▶ TASK TO COMPLETE
Your task is to return all of the entries below exactly, leaving out each picture.

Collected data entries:

◆ ◆ ◆ ◆

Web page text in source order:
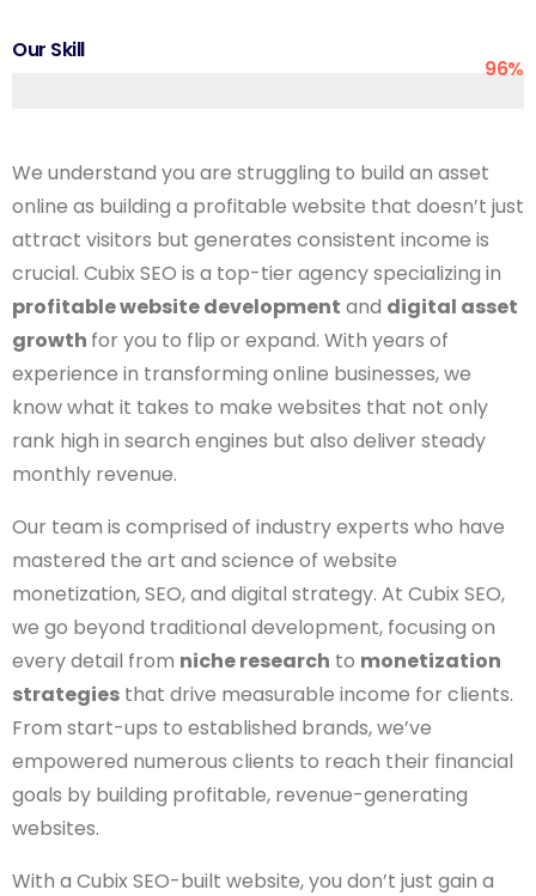
Our Skill
96%
We understand you are struggling to build an asset
online as building a profitable website that doesn’t just
attract visitors but generates consistent income is
crucial. Cubix SEO is a top-tier agency specializing in
profitable website development and digital asset
growth for you to flip or expand. With years of
experience in transforming online businesses, we
know what it takes to make websites that not only
rank high in search engines but also deliver steady
monthly revenue.
Our team is comprised of industry experts who have
mastered the art and science of website
monetization, SEO, and digital strategy. At Cubix SEO,
we go beyond traditional development, focusing on
every detail from niche research to monetization
strategies that drive measurable income for clients.
From start-ups to established brands, we’ve
empowered numerous clients to reach their financial
goals by building profitable, revenue-generating
websites.
With a Cubix SEO-built website, you don’t just gain a
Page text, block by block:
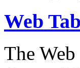
Web
The
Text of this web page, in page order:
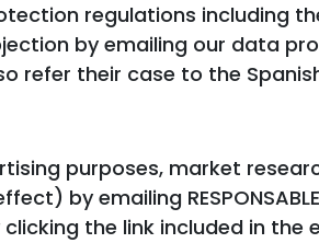
regulations including
by emailing our data
also refer their case to the
purposes, market
emailing
the link included in the
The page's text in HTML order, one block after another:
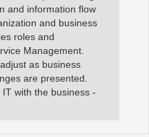
and information flow
and business
roles and
Management.
as business
are presented.
with the business -
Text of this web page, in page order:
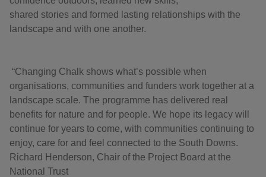
shared stories and formed lasting relationships with the
landscape and with one another.
“Changing Chalk shows what’s possible when
organisations, communities and funders work together at a
landscape scale. The programme has delivered real
benefits for nature and for people. We hope its legacy will
continue for years to come, with communities continuing to
enjoy, care for and feel connected to the South Downs.
Richard Henderson, Chair of the Project Board at the
National Trust
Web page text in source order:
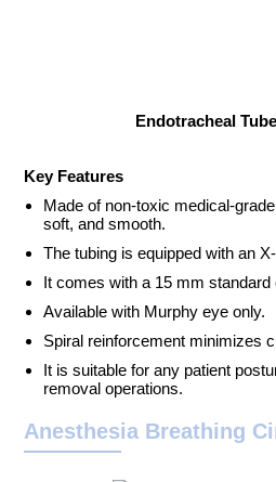
Endotracheal
Key Features
Made of non-toxic medical-
soft, and smooth.
The tubing is equipped with an
It comes with a 15 mm standard
Available with Murphy eye only.
Spiral reinforcement minimizes
It is suitable for any patient
removal operations.
Anesthesia Breathing
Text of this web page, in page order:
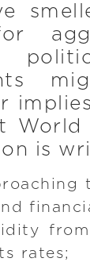
World
is
rates;
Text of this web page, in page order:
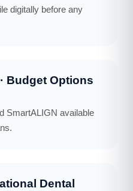
digitally before any
Budget Options
SmartALIGN available
Dental
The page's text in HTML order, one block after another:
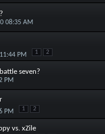
08:35 AM
PM 1 2
seven?
PM
PM 1 2
vs. xZile
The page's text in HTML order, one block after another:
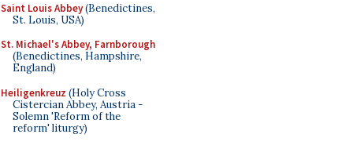
Saint Louis Abbey(Benedictines,
St. Louis, USA)
St. Michael's Abbey, Farnborough
(Benedictines, Hampshire,
England)
Heiligenkreuz (Holy Cross
Cistercian Abbey, Austria -
Solemn 'Reform of the
reform' liturgy)
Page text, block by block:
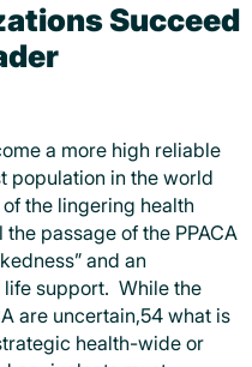
Succeed
a more high reliable
population in the world
the lingering health
passage of the PPACA
and an
life support. While the
are uncertain,54 what is
health-wide or
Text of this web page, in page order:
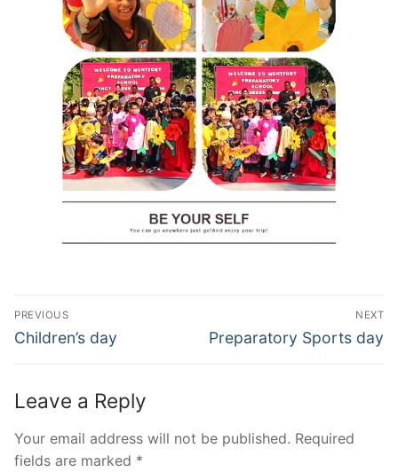
Post
navigation
PREVIOUS
Previous
Children’s day
NEXT
Next
Preparatory Sports day
Leave a Reply
Your email address will not be published. Required
fields are marked *
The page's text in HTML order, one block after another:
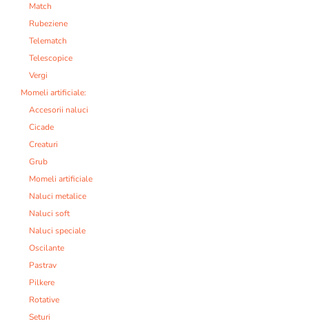
Match
Rubeziene
Telematch
Telescopice
Vergi
Momeli artificiale:
Accesorii naluci
Cicade
Creaturi
Grub
Momeli artificiale
Naluci metalice
Naluci soft
Naluci speciale
Oscilante
Pastrav
Pilkere
Rotative
Seturi
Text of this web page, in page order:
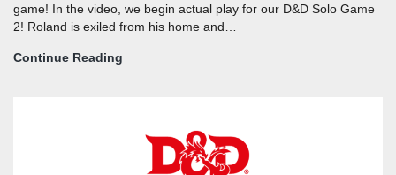
game! In the video, we begin actual play for our D&D Solo Game
2! Roland is exiled from his home and…
Continue Reading
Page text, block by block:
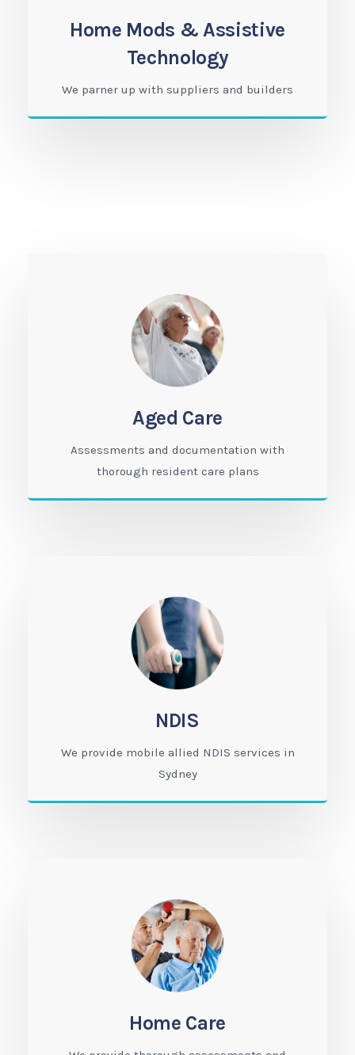
Home Mods & Assistive
Technology
We parner up with suppliers and builders
Aged Care
Assessments and documentation with
thorough resident care plans
NDIS
We provide mobile allied NDIS services in
Sydney
Home Care
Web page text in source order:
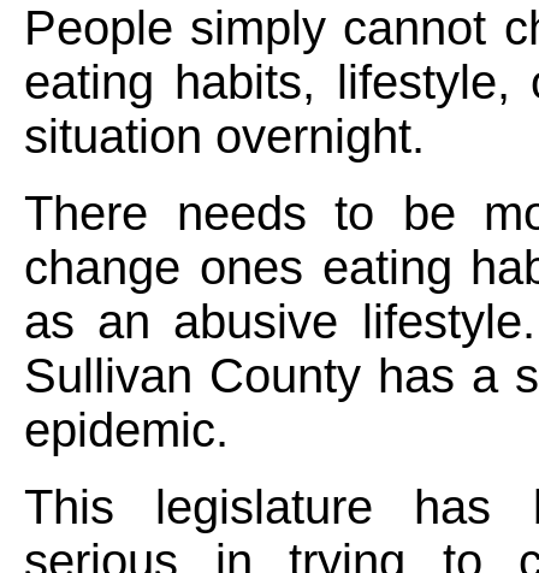
People simply cannot
eating habits, lifestyle,
situation overnight.
There needs to be
change ones eating
as an abusive
Sullivan County has a
epidemic.
This legislature has
serious in trying to
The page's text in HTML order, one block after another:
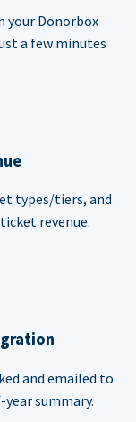
your Donorbox
a few minutes
types/tiers, and
revenue.
and emailed to
summary.
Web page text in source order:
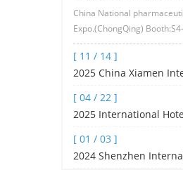
China National
Expo.(ChongQing)
lane/4 lane powder bag
Pyramid tea bag machine,
[ 11 / 14 ]
2025 China Xiamen
[ 04 / 22 ]
2025 International
[ 01 / 03 ]
2024 Shenzhen
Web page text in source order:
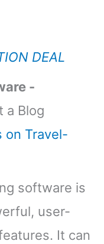
DEAL
-
a Blog
on Travel-
software is
user-
It can
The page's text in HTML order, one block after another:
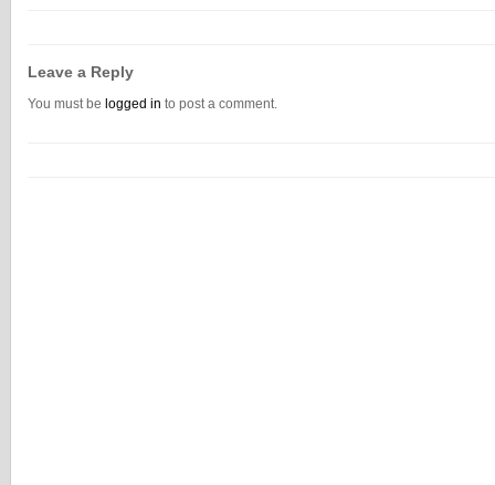
Leave a Reply
You must be logged in to post a comment.
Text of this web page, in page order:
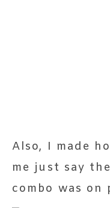
Also, I made
me just say
combo was on
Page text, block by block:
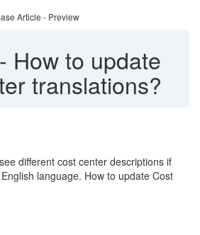
Article - Preview
- How to update
translations?
different cost center descriptions if
language. How to update Cost
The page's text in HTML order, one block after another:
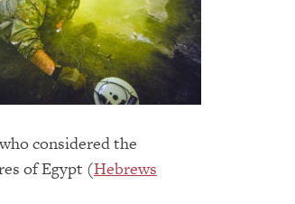
considered the
of Egypt (Hebrews
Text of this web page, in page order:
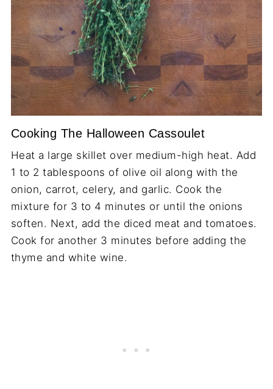
Cooking The Halloween Cassoulet
Heat a large skillet over medium-high heat. Add
1 to 2 tablespoons of olive oil along with the
onion, carrot, celery, and garlic. Cook the
mixture for 3 to 4 minutes or until the onions
soften. Next, add the diced meat and tomatoes.
Cook for another 3 minutes before adding the
thyme and white wine.

◆ ◆ ◆ ◆

▶ ANSWER SPACE
Web page text in source order:
Our Skill
96%
We understand you are struggling to build an asset
online as building a profitable website that doesn’t just
attract visitors but generates consistent income is
crucial. Cubix SEO is a top-tier agency specializing in
profitable website development and digital asset
growth for you to flip or expand. With years of
experience in transforming online businesses, we
know what it takes to make websites that not only
rank high in search engines but also deliver steady
monthly revenue.
Our team is comprised of industry experts who have
mastered the art and science of website
monetization, SEO, and digital strategy. At Cubix SEO,
we go beyond traditional development, focusing on
every detail from niche research to monetization
strategies that drive measurable income for clients.
From start-ups to established brands, we’ve
empowered numerous clients to reach their financial
goals by building profitable, revenue-generating
websites.
With a Cubix SEO-built website, you don’t just gain a
Page text, block by block:
Web
The
Text of this web page, in page order:
regulations including
by emailing our data
also refer their case to the
purposes, market
emailing
the link included in the
The page's text in HTML order, one block after another:
and information flow
and business
roles and
Management.
as business
are presented.
with the business -
Text of this web page, in page order:
shared stories and formed lasting relationships with the
landscape and with one another.
“Changing Chalk shows what’s possible when
organisations, communities and funders work together at a
landscape scale. The programme has delivered real
benefits for nature and for people. We hope its legacy will
continue for years to come, with communities continuing to
enjoy, care for and feel connected to the South Downs.
Richard Henderson, Chair of the Project Board at the
National Trust
Web page text in source order:
Endotracheal
Key Features
Made of non-toxic medical-
soft, and smooth.
The tubing is equipped with an
It comes with a 15 mm standard
Available with Murphy eye only.
Spiral reinforcement minimizes
It is suitable for any patient
removal operations.
Anesthesia Breathing
Text of this web page, in page order:
World
is
rates;
Text of this web page, in page order:
digitally before any
Budget Options
SmartALIGN available
Dental
The page's text in HTML order, one block after another:
08:35 AM
PM 1 2
seven?
PM
PM 1 2
vs. xZile
The page's text in HTML order, one block after another:
Saint Louis Abbey(Benedictines,
St. Louis, USA)
St. Michael's Abbey, Farnborough
(Benedictines, Hampshire,
England)
Heiligenkreuz (Holy Cross
Cistercian Abbey, Austria -
Solemn 'Reform of the
reform' liturgy)
Page text, block by block:
Succeed
a more high reliable
population in the world
the lingering health
passage of the PPACA
and an
life support. While the
are uncertain,54 what is
health-wide or
Text of this web page, in page order:
Post
navigation
PREVIOUS
Previous
Children’s day
NEXT
Next
Preparatory Sports day
Leave a Reply
Your email address will not be published. Required
fields are marked *
The page's text in HTML order, one block after another:
Match
Rubeziene
Telematch
Telescopice
Vergi
Momeli artificiale:
Accesorii naluci
Cicade
Creaturi
Grub
Momeli artificiale
Naluci metalice
Naluci soft
Naluci speciale
Oscilante
Pastrav
Pilkere
Rotative
Seturi
Text of this web page, in page order:
game! In the video, we begin actual play for our D&D Solo Game
2! Roland is exiled from his home and…
Continue Reading
Page text, block by block:
Home Mods & Assistive
Technology
We parner up with suppliers and builders
Aged Care
Assessments and documentation with
thorough resident care plans
NDIS
We provide mobile allied NDIS services in
Sydney
Home Care
Web page text in source order:
People simply cannot
eating habits, lifestyle,
situation overnight.
There needs to be
change ones eating
as an abusive
Sullivan County has a
epidemic.
This legislature has
serious in trying to
The page's text in HTML order, one block after another:
your Donorbox
a few minutes
types/tiers, and
revenue.
and emailed to
summary.
Web page text in source order:
China National
Expo.(ChongQing)
lane/4 lane powder bag
Pyramid tea bag machine,
[ 11 / 14 ]
2025 China Xiamen
[ 04 / 22 ]
2025 International
[ 01 / 03 ]
2024 Shenzhen
Web page text in source order:
DEAL
-
a Blog
on Travel-
software is
user-
It can
The page's text in HTML order, one block after another:
Leave a Reply
You must be logged in to post a comment.
Text of this web page, in page order:
Also, I made
me just say
combo was on
Page text, block by block:
Article - Preview
- How to update
translations?
different cost center descriptions if
language. How to update Cost
The page's text in HTML order, one block after another:
considered the
of Egypt (Hebrews
Text of this web page, in page order:
Cooking The Halloween Cassoulet
Heat a large skillet over medium-high heat. Add
1 to 2 tablespoons of olive oil along with the
onion, carrot, celery, and garlic. Cook the
mixture for 3 to 4 minutes or until the onions
soften. Next, add the diced meat and tomatoes.
Cook for another 3 minutes before adding the
thyme and white wine.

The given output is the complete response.